- _Work order_: Using the records below, repeat exactly the lines from the one holding "abused. They all" through the one holding "most part, that", both ends included, and no others.

· · ·

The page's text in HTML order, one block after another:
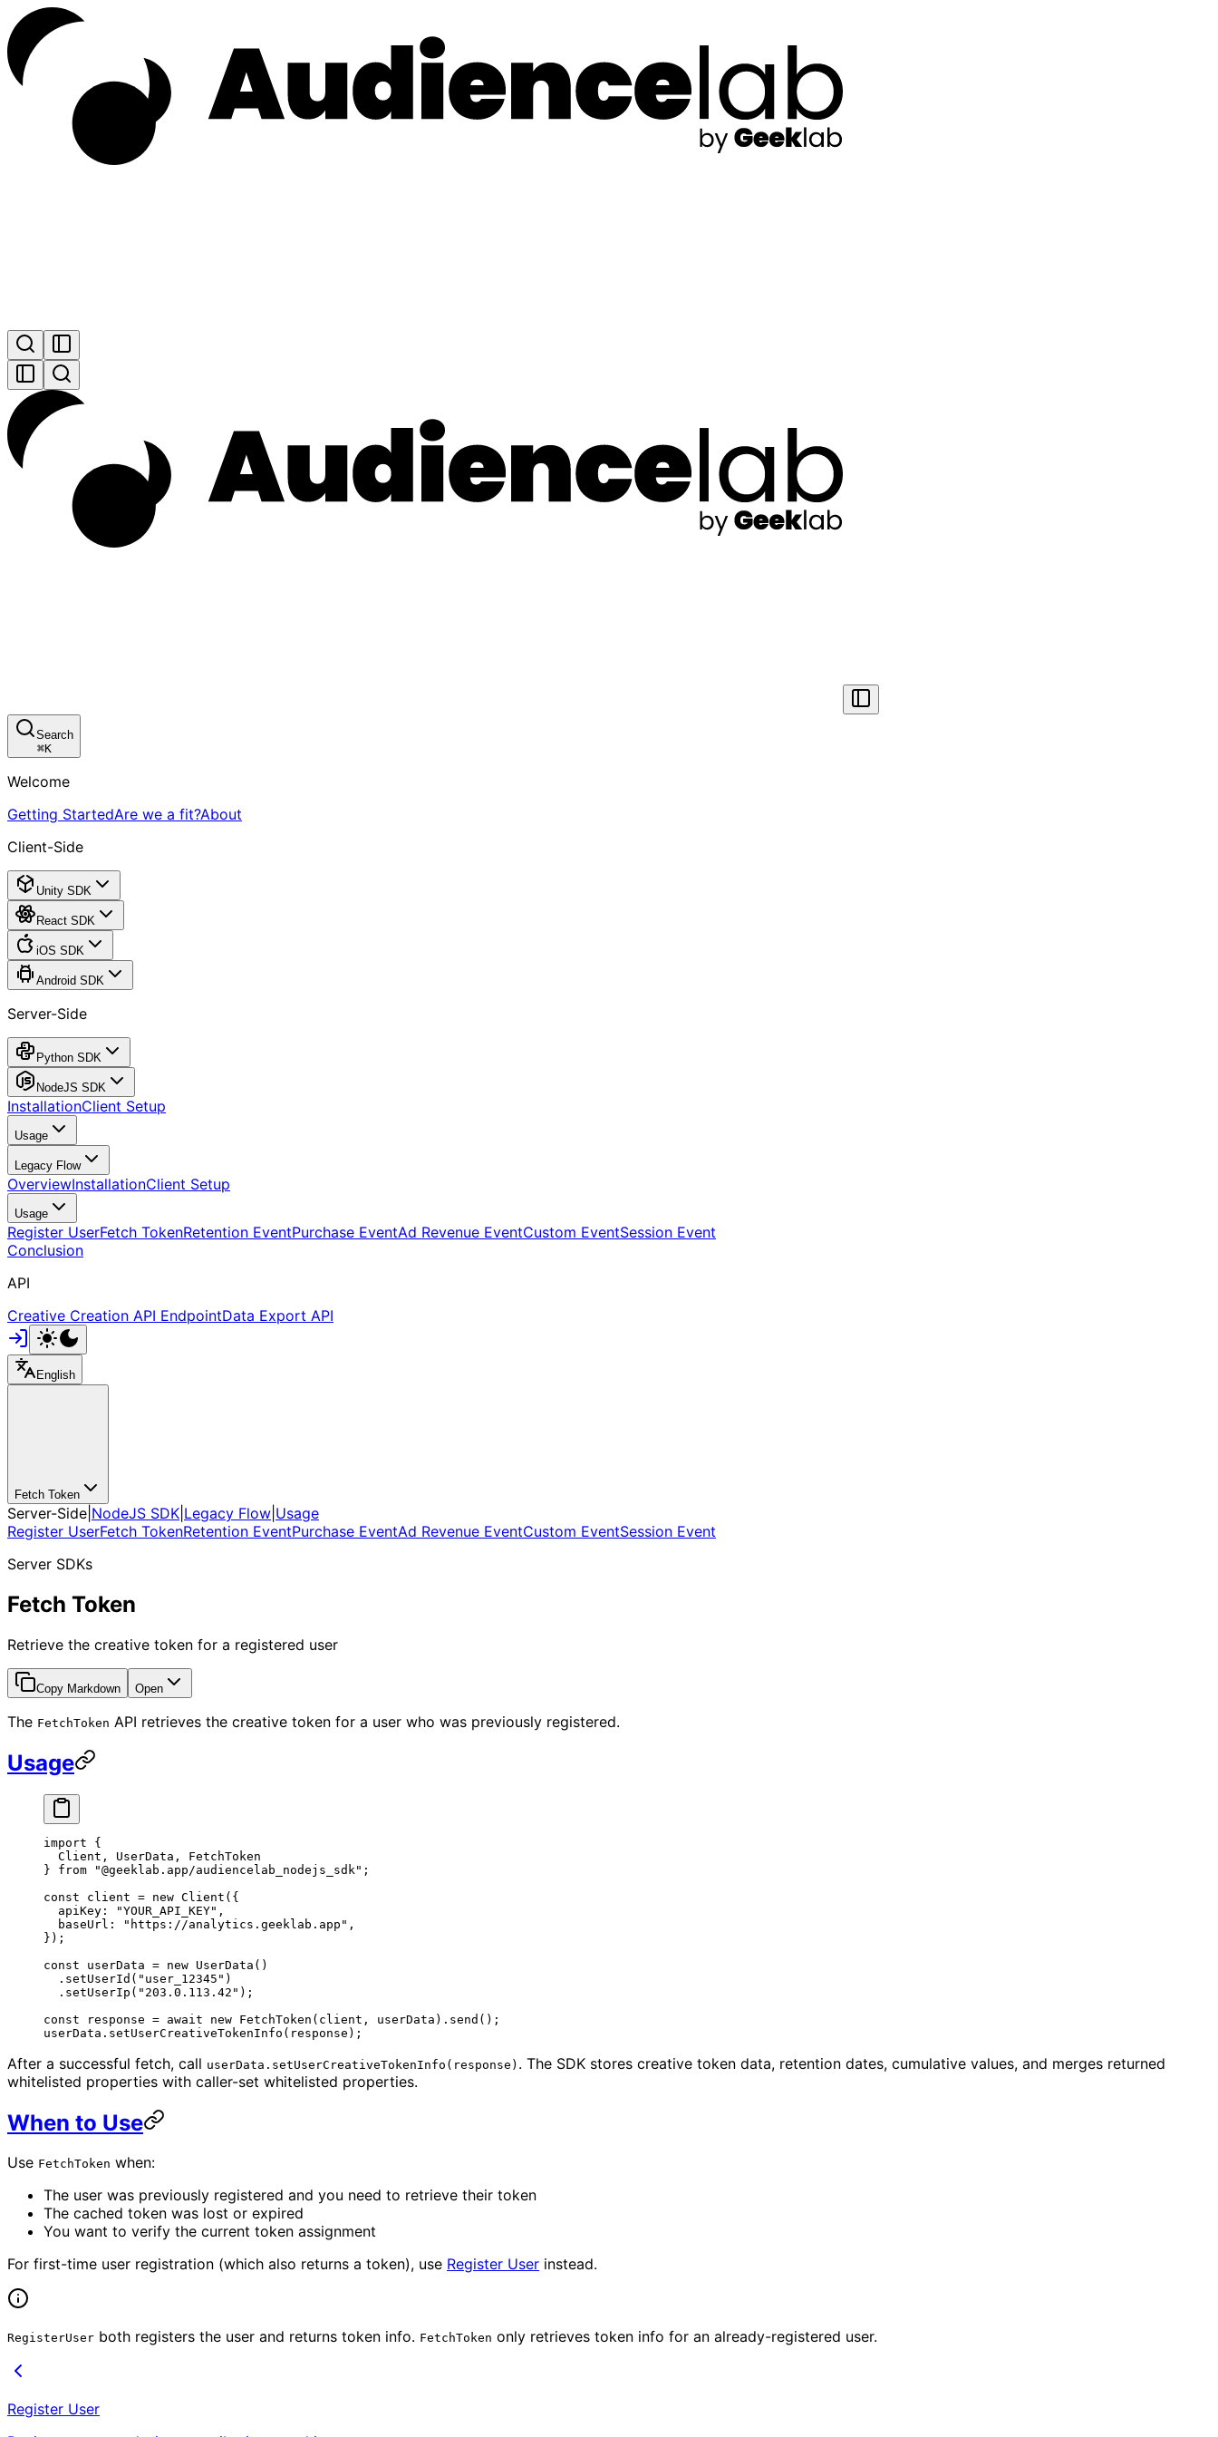
Search
⌘K
Welcome
Getting StartedAre we a fit?About
Client-Side
Unity SDK
React SDK
iOS SDK
Android SDK
Server-Side
Python SDK
NodeJS SDK
InstallationClient Setup
Usage
Legacy Flow
OverviewInstallationClient Setup
Usage
Register UserFetch TokenRetention EventPurchase EventAd Revenue EventCustom EventSession Event
Conclusion
API
Creative Creation API EndpointData Export API
English
Fetch Token
Server-Side NodeJS SDK Legacy Flow Usage
Register UserFetch TokenRetention EventPurchase EventAd Revenue EventCustom EventSession Event
Server SDKs
Fetch Token
Retrieve the creative token for a registered user
Copy Markdown Open
The FetchToken API retrieves the creative token for a user who was previously registered.
Usage
import {
  Client, UserData, FetchToken
} from "@geeklab.app/audiencelab_nodejs_sdk" ;
const client = new Client ({
  apiKey:
"YOUR_API_KEY" ,
  baseUrl:
"https://analytics.geeklab.app" ,
});
const userData = new UserData ()
  .
setUserId ( "user_12345" )
  .
setUserIp ( "203.0.113.42" );
const response = await new FetchToken (client, userData). send ();
userData. setUserCreativeTokenInfo (response);
After a successful fetch, call userData.setUserCreativeTokenInfo(response) . The SDK stores creative token data, retention dates, cumulative values, and merges returned
whitelisted properties with caller-set whitelisted properties.
When to Use
Use FetchToken when:
The user was previously registered and you need to retrieve their token
The cached token was lost or expired
You want to verify the current token assignment
For first-time user registration (which also returns a token), use Register User instead.
RegisterUser both registers the user and returns token info. FetchToken only retrieves token info for an already-registered user.
Register User
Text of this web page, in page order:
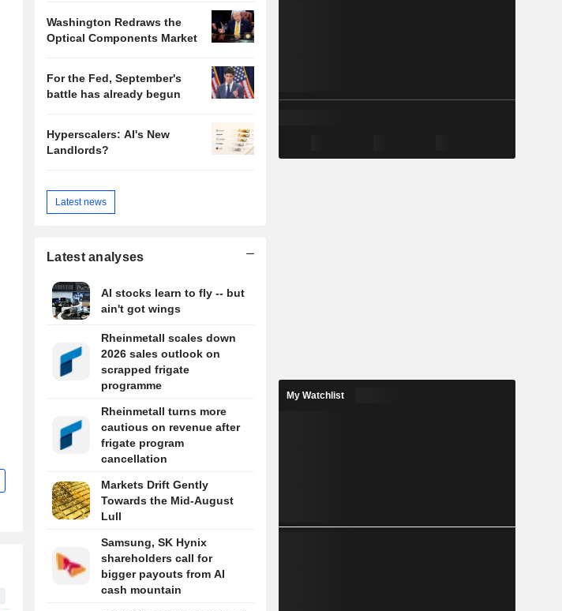
Washington Redraws the
Optical Components Market
For the Fed, September's
battle has already begun
Hyperscalers: AI's New
Landlords?
Latest news
Latest analyses
AI stocks learn to fly -- but
ain't got wings
Rheinmetall scales down
2026 sales outlook on
scrapped frigate
programme
Rheinmetall turns more
cautious on revenue after
frigate program
cancellation
Markets Drift Gently
Towards the Mid-August
Lull
Samsung, SK Hynix
shareholders call for
bigger payouts from AI
cash mountain
My Watchlist
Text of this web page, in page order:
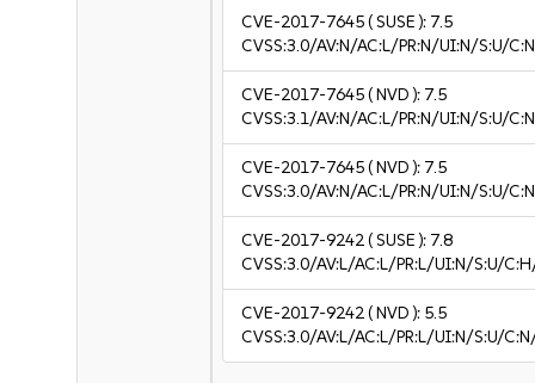
CVE-2017-7645( SUSE ): 7.5
CVSS:3.0/AV:N/AC:L/PR:N/UI:N/S:U/
CVE-2017-7645( NVD ): 7.5
CVSS:3.1/AV:N/AC:L/PR:N/UI:N/S:U/
CVE-2017-7645( NVD ): 7.5
CVSS:3.0/AV:N/AC:L/PR:N/UI:N/S:U/
CVE-2017-9242( SUSE ): 7.8
CVSS:3.0/AV:L/AC:L/PR:L/UI:N/S:U/
CVE-2017-9242( NVD ): 5.5
CVSS:3.0/AV:L/AC:L/PR:L/UI:N/S:U/
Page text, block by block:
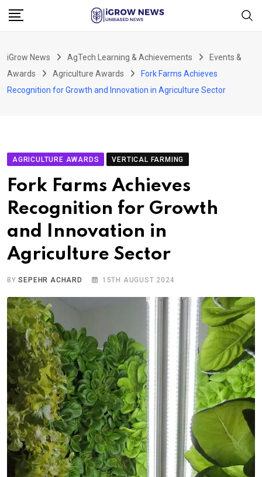
Skip
iGrow News AgTech Learning & Achievements
Events &
Awards
Agriculture Awards
Fork Farms Achieves
Recognition for Growth and Innovation in Agriculture Sector
AGRICULTURE AWARDS VERTICAL FARMING
Fork Farms Achieves
Recognition for Growth
and Innovation in
Agriculture Sector
BYSEPEHR ACHARD 15TH AUGUST 2024
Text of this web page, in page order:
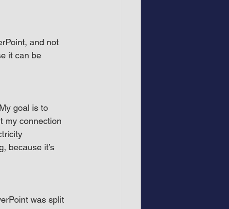
and not
it can be
goal is to
my connection
because it’s
was split
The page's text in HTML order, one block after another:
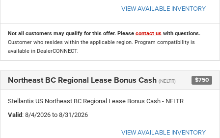
VIEW AVAILABLE INVENTORY
Not all customers may qualify for this offer. Please contact us with questions.
Customer who resides within the applicable region. Program compatibility is
available in DealerCONNECT.
Northeast BC Regional Lease Bonus Cash (NELTR) $750
Stellantis US Northeast BC Regional Lease Bonus Cash - NELTR
Valid: 8/4/2026 to 8/31/2026
VIEW AVAILABLE INVENTORY
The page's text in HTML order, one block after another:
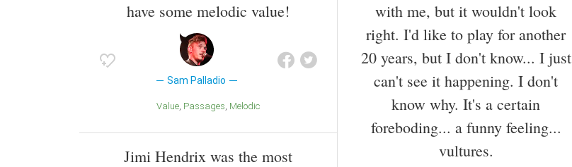
have some melodic value!
Sam Palladio
Value Passages melodic
Jimi Hendrix was the most
with me, but it wouldn't look
right. I'd like to play for another
20 years, but I don't know... I just
can't see it happening. I don't
know why. It's a certain
foreboding... a funny feeling...
vultures.
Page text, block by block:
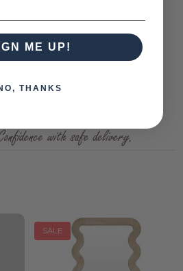
SALE
ME UP!
THANKS
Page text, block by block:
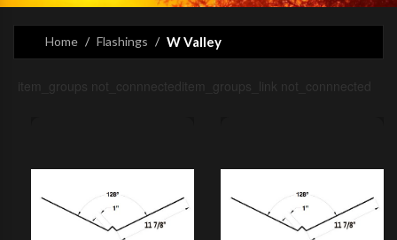
Home Flashings W Valley
item_groups not_connnecteditem_groups_link not_connnected
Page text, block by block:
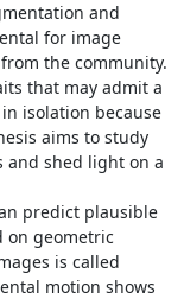
and
for image
the community.
that may admit a
isolation because
aims to study
and shed light on a
predict plausible
on geometric
is called
motion shows
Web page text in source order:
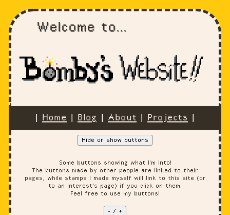
Welcome to...
Home|Blog|About Projects |
Hide or show buttons
Some buttons showing what I'm into!
The buttons made by other people are linked to their
pages, while stamps I made myself will link to this site (or
Feel free to use my buttons!
- / +
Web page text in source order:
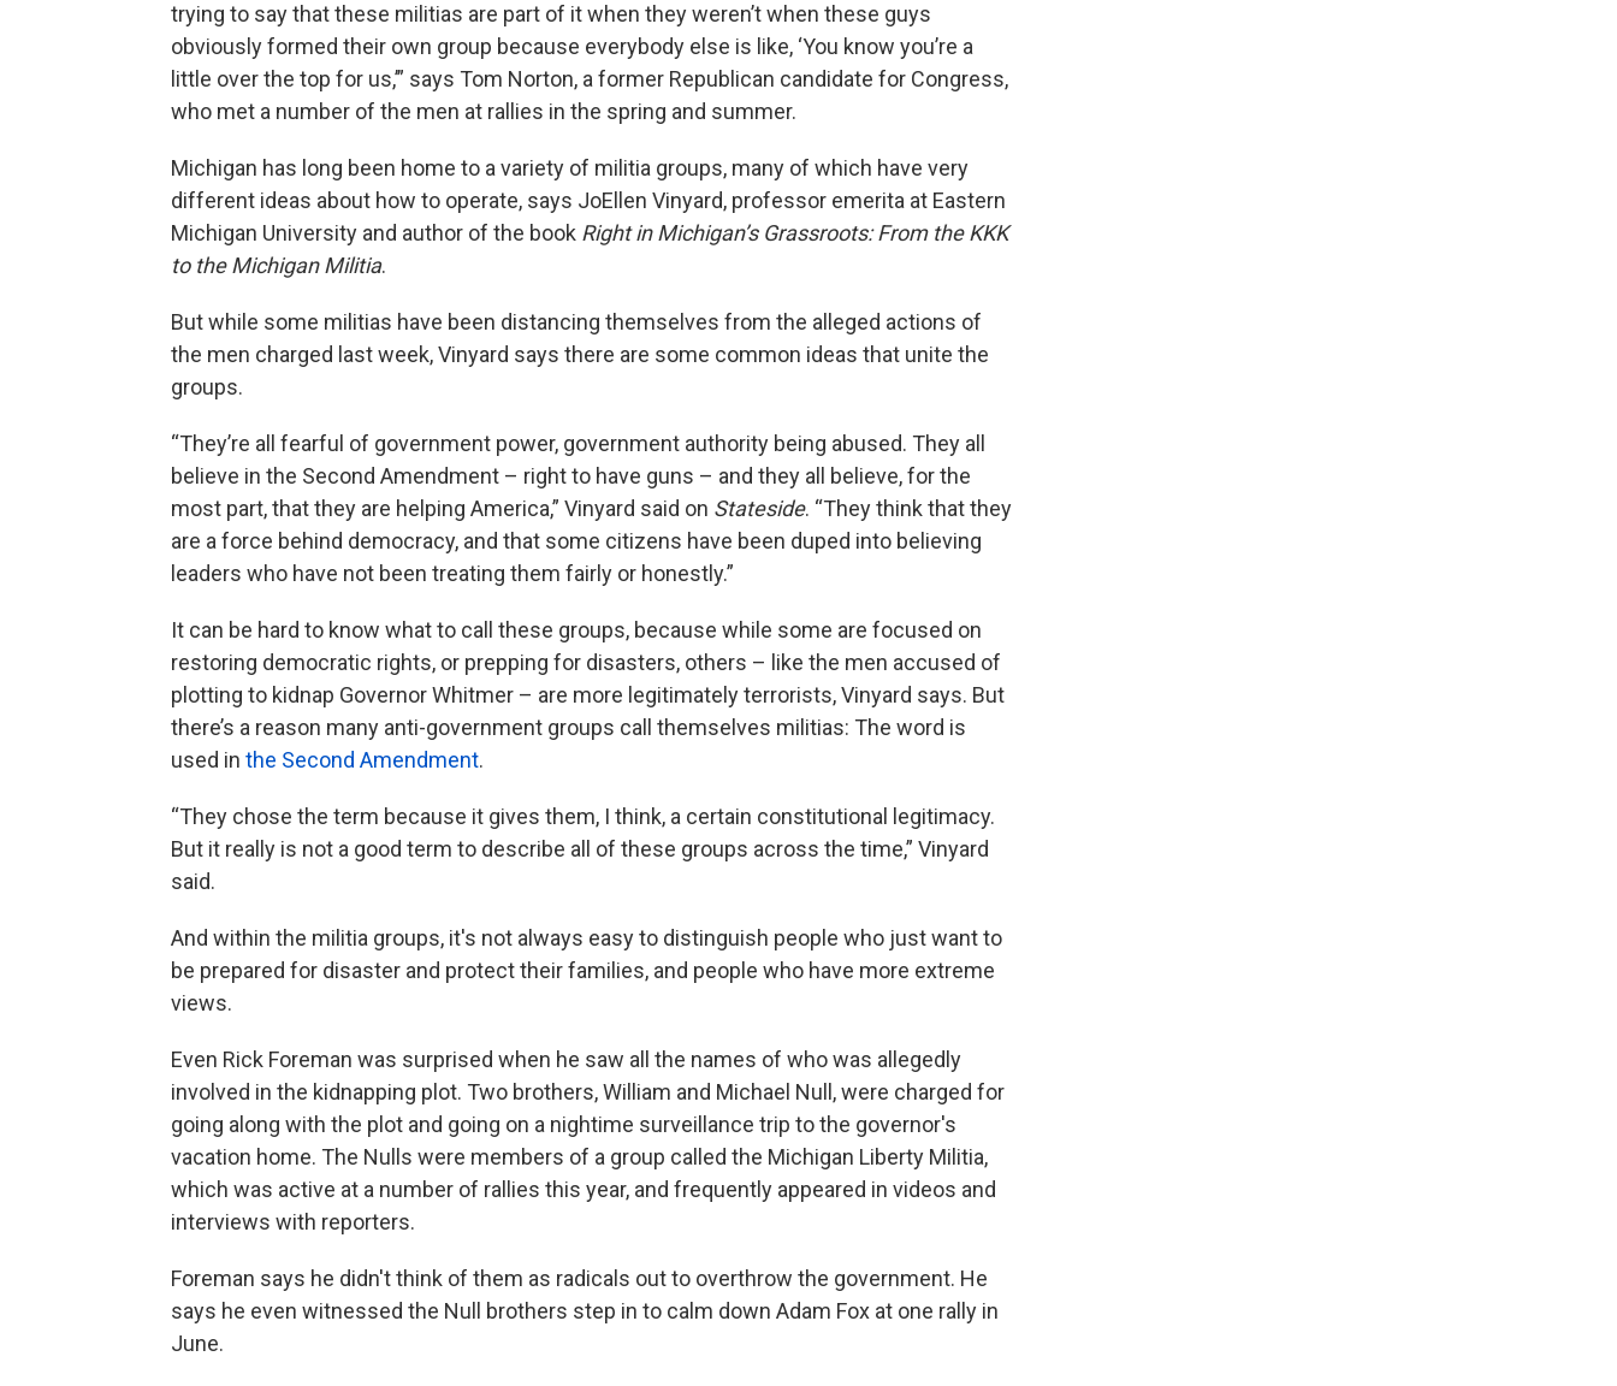
trying to say that these militias are part of it when they weren’t when these guys
obviously formed their own group because everybody else is like, ‘You know you’re a
little over the top for us,’” says Tom Norton, a former Republican candidate for Congress,
who met a number of the men at rallies in the spring and summer.
Michigan has long been home to a variety of militia groups, many of which have very
different ideas about how to operate, says JoEllen Vinyard, professor emerita at Eastern
Michigan University and author of the book Right in Michigan’s Grassroots: From the KKK
to the Michigan Militia.
But while some militias have been distancing themselves from the alleged actions of
the men charged last week, Vinyard says there are some common ideas that unite the
groups.
“They’re all fearful of government power, government authority being abused. They all
believe in the Second Amendment – right to have guns – and they all believe, for the
most part, that they are helping America,” Vinyard said on Stateside. “They think that they
are a force behind democracy, and that some citizens have been duped into believing
leaders who have not been treating them fairly or honestly.”
It can be hard to know what to call these groups, because while some are focused on
restoring democratic rights, or prepping for disasters, others – like the men accused of
plotting to kidnap Governor Whitmer – are more legitimately terrorists, Vinyard says. But
there’s a reason many anti-government groups call themselves militias: The word is
used in the Second Amendment.
“They chose the term because it gives them, I think, a certain constitutional legitimacy.
But it really is not a good term to describe all of these groups across the time,” Vinyard
said.
And within the militia groups, it's not always easy to distinguish people who just want to
be prepared for disaster and protect their families, and people who have more extreme
views.
Even Rick Foreman was surprised when he saw all the names of who was allegedly
involved in the kidnapping plot. Two brothers, William and Michael Null, were charged for
going along with the plot and going on a nightime surveillance trip to the governor's
vacation home. The Nulls were members of a group called the Michigan Liberty Militia,
which was active at a number of rallies this year, and frequently appeared in videos and
interviews with reporters.
Foreman says he didn't think of them as radicals out to overthrow the government. He
says he even witnessed the Null brothers step in to calm down Adam Fox at one rally in
June.
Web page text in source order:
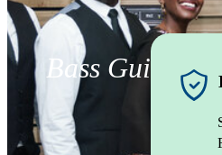
Bass Guitarist
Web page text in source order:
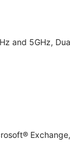
and 5GHz,
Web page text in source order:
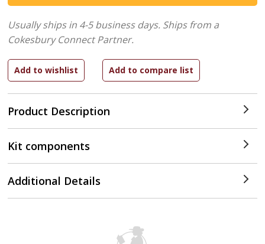
Product Description
Usually ships in 4-5 business days. Ships from a
Cokesbury Connect Partner.
Kit components
Additional Details
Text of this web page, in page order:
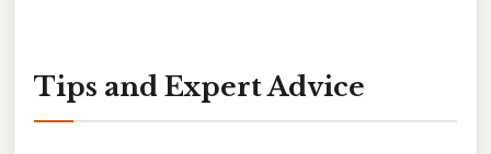
Tips and Expert Advice
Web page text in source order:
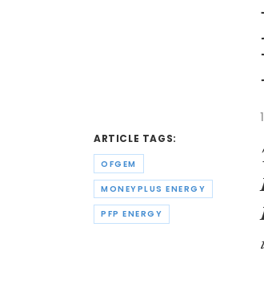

· · ·

- _Solution below_:
“They’re all fearful of government power, government authority being abused. They all
believe in the Second Amendment – right to have guns – and they all believe, for the
most part, that they are helping America,” Vinyard said on Stateside. “They think that they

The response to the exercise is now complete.